[What to do] Word for word, restate the entries below, but exclude the images.

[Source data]
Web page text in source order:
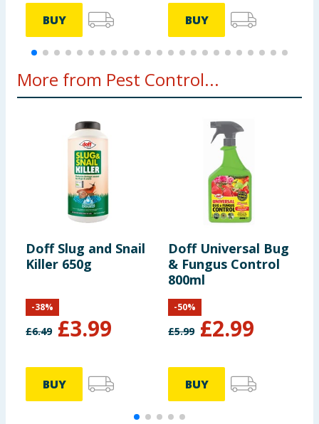
BUY BUY
More from Pest Control...
Doff Slug and Snail
Killer 650g
£6.49 £3.99
-38%
BUY
Doff Universal Bug
& Fungus Control
800ml
£5.99 £2.99
-50%
BUY
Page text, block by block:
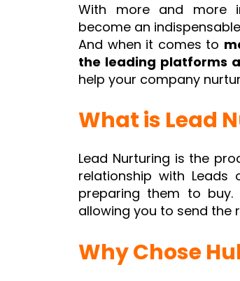
With more and more
become an
And when it comes to
the leading platforms
help your company
What is Lead
Lead Nurturing is the
relationship with
preparing them to
allowing you to send the
Why Chose
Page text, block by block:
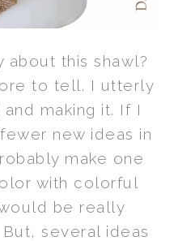
about this shawl?
to tell. I utterly
making it. If I
new ideas in
make one
with colorful
be really
several ideas
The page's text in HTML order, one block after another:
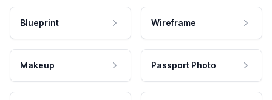
Blueprint Wireframe
Makeup Passport Photo
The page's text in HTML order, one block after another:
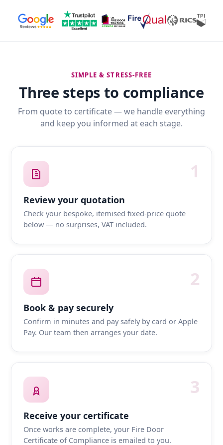
SIMPLE & STRESS-FREE
Three steps to compliance
From quote to certificate — we handle everything
and keep you informed at each stage.
1
Review your quotation
Check your bespoke, itemised fixed-price quote
below — no surprises, VAT included.
2
Book & pay securely
Confirm in minutes and pay safely by card or Apple
Pay. Our team then arranges your date.
3
Receive your certificate
Once works are complete, your Fire Door
Certificate of Compliance is emailed to you.
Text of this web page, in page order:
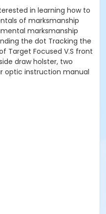
in learning how to
of marksmanship
marksmanship
the dot Tracking the
Target Focused V.S front
draw holster, two
optic instruction manual
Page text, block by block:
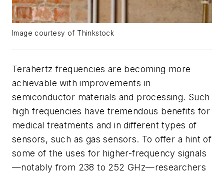
Image courtesy of Thinkstock
Terahertz frequencies are becoming more
achievable with improvements in
semiconductor materials and processing. Such
high frequencies have tremendous benefits for
medical treatments and in different types of
sensors, such as gas sensors. To offer a hint of
some of the uses for higher-frequency signals
—notably from 238 to 252 GHz—researchers
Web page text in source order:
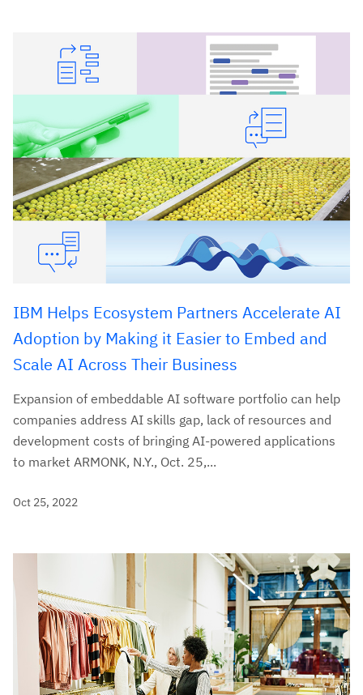
IBM Helps Ecosystem Partners Accelerate AI
Adoption by Making it Easier to Embed and
Scale AI Across Their Business
Expansion of embeddable AI software portfolio can help
companies address AI skills gap, lack of resources and
development costs of bringing AI-powered applications
to market ARMONK, N.Y., Oct. 25,...
Oct 25, 2022
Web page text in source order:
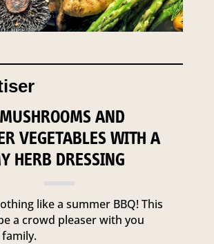
AND
VEGETABLES WITH A
HERB DRESSING
like a summer BBQ! This
a crowd pleaser with you
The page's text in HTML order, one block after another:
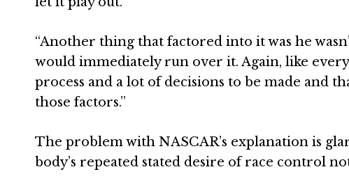
“Another thing that factored into it was he
would immediately run over it. Again, like
process and a lot of decisions to be made and
those factors.”
The problem with NASCAR’s explanation is
body’s repeated stated desire of race control
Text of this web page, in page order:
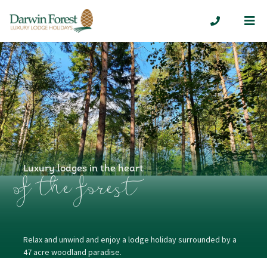
01629
Luxury lodges in the heart
of the forest
Relax and unwind and enjoy a lodge holiday surrounded by a
47 acre woodland paradise.
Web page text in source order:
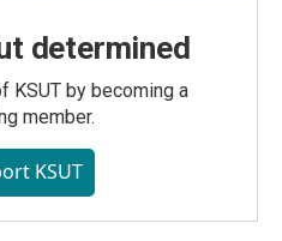
determined
KSUT by becoming a
member.
KSUT
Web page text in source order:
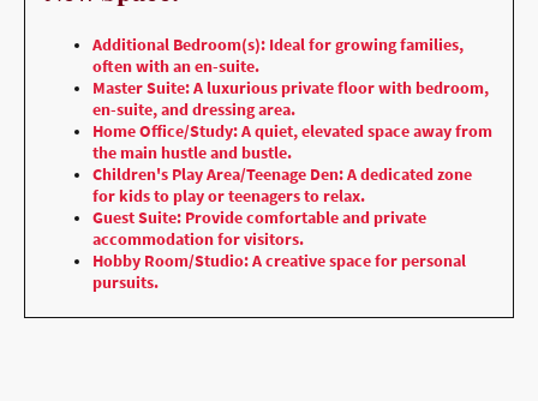
Additional Bedroom(s): Ideal for growing families,
often with an en-suite.
Master Suite: A luxurious private floor with bedroom,
en-suite, and dressing area.
Home Office/Study: A quiet, elevated space away from
the main hustle and bustle.
Children's Play Area/Teenage Den: A dedicated zone
for kids to play or teenagers to relax.
Guest Suite: Provide comfortable and private
accommodation for visitors.
Hobby Room/Studio: A creative space for personal
pursuits.
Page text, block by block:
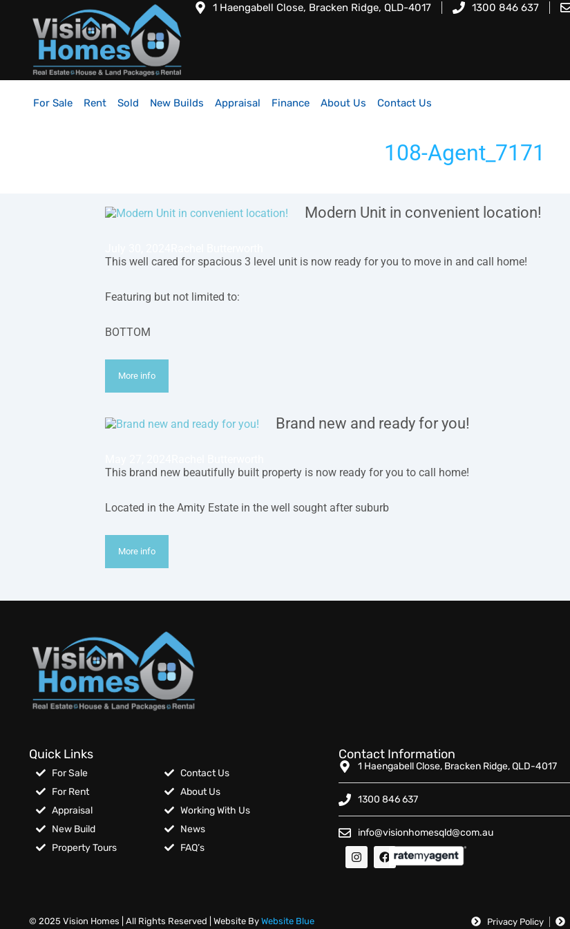
1 Haengabell Close, Bracken Ridge, QLD-4017 1300 846 637
For Sale Rent Sold New Builds Appraisal Finance About Us Contact Us
108-Agent_7171
Modern Unit in convenient location!
This well cared for spacious 3 level unit is now ready for you to move in and call home!
Featuring but not limited to:
BOTTOM
More info
Brand new and ready for you!
This brand new beautifully built property is now ready for you to call home!
Located in the Amity Estate in the well sought after suburb
More info
Quick Links
For Sale
For Rent
Appraisal
New Build
Property Tours
Contact Us
About Us
Working With Us
News
FAQ’s
Contact Information
1 Haengabell Close, Bracken Ridge, QLD-4017
1300 846 637
info@visionhomesqld@com.au
© 2025 Vision Homes | All Rights Reserved | Website By Website Blue Privacy Policy
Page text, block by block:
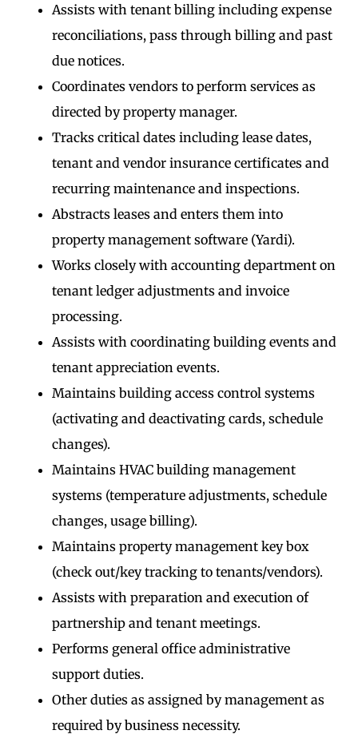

[Written solution]
Web page text in source order:
BUY BUY
More from Pest Control...
Doff Slug and Snail
Killer 650g
£6.49 £3.99
-38%
BUY
Doff Universal Bug
& Fungus Control
800ml
£5.99 £2.99
-50%
BUY
Page text, block by block:
With more and more
become an
And when it comes to
the leading platforms
help your company
What is Lead
Lead Nurturing is the
relationship with
preparing them to
allowing you to send the
Why Chose
Page text, block by block:
about this shawl?
to tell. I utterly
making it. If I
new ideas in
make one
with colorful
be really
several ideas
The page's text in HTML order, one block after another:
Blueprint Wireframe
Makeup Passport Photo
The page's text in HTML order, one block after another:
SIMPLE & STRESS-FREE
Three steps to compliance
From quote to certificate — we handle everything
and keep you informed at each stage.
1
Review your quotation
Check your bespoke, itemised fixed-price quote
below — no surprises, VAT included.
2
Book & pay securely
Confirm in minutes and pay safely by card or Apple
Pay. Our team then arranges your date.
3
Receive your certificate
Once works are complete, your Fire Door
Certificate of Compliance is emailed to you.
Text of this web page, in page order:
in learning how to
of marksmanship
marksmanship
the dot Tracking the
Target Focused V.S front
draw holster, two
optic instruction manual
Page text, block by block:
Image courtesy of Thinkstock
Terahertz frequencies are becoming more
achievable with improvements in
semiconductor materials and processing. Such
high frequencies have tremendous benefits for
medical treatments and in different types of
sensors, such as gas sensors. To offer a hint of
some of the uses for higher-frequency signals
—notably from 238 to 252 GHz—researchers
Web page text in source order:
IBM Helps Ecosystem Partners Accelerate AI
Adoption by Making it Easier to Embed and
Scale AI Across Their Business
Expansion of embeddable AI software portfolio can help
companies address AI skills gap, lack of resources and
development costs of bringing AI-powered applications
to market ARMONK, N.Y., Oct. 25,...
Oct 25, 2022
Web page text in source order:
AND
VEGETABLES WITH A
HERB DRESSING
like a summer BBQ! This
a crowd pleaser with you
The page's text in HTML order, one block after another:
“Another thing that factored into it was he
would immediately run over it. Again, like
process and a lot of decisions to be made and
those factors.”
The problem with NASCAR’s explanation is
body’s repeated stated desire of race control
Text of this web page, in page order:
01629
Luxury lodges in the heart
of the forest
Relax and unwind and enjoy a lodge holiday surrounded by a
47 acre woodland paradise.
Web page text in source order:
determined
KSUT by becoming a
member.
KSUT
Web page text in source order:
Additional Bedroom(s): Ideal for growing families,
often with an en-suite.
Master Suite: A luxurious private floor with bedroom,
en-suite, and dressing area.
Home Office/Study: A quiet, elevated space away from
the main hustle and bustle.
Children's Play Area/Teenage Den: A dedicated zone
for kids to play or teenagers to relax.
Guest Suite: Provide comfortable and private
accommodation for visitors.
Hobby Room/Studio: A creative space for personal
pursuits.
Page text, block by block:
1 Haengabell Close, Bracken Ridge, QLD-4017 1300 846 637
For Sale Rent Sold New Builds Appraisal Finance About Us Contact Us
108-Agent_7171
Modern Unit in convenient location!
This well cared for spacious 3 level unit is now ready for you to move in and call home!
Featuring but not limited to:
BOTTOM
More info
Brand new and ready for you!
This brand new beautifully built property is now ready for you to call home!
Located in the Amity Estate in the well sought after suburb
More info
Quick Links
For Sale
For Rent
Appraisal
New Build
Property Tours
Contact Us
About Us
Working With Us
News
FAQ’s
Contact Information
1 Haengabell Close, Bracken Ridge, QLD-4017
1300 846 637
info@visionhomesqld@com.au
© 2025 Vision Homes | All Rights Reserved | Website By Website Blue Privacy Policy
Page text, block by block:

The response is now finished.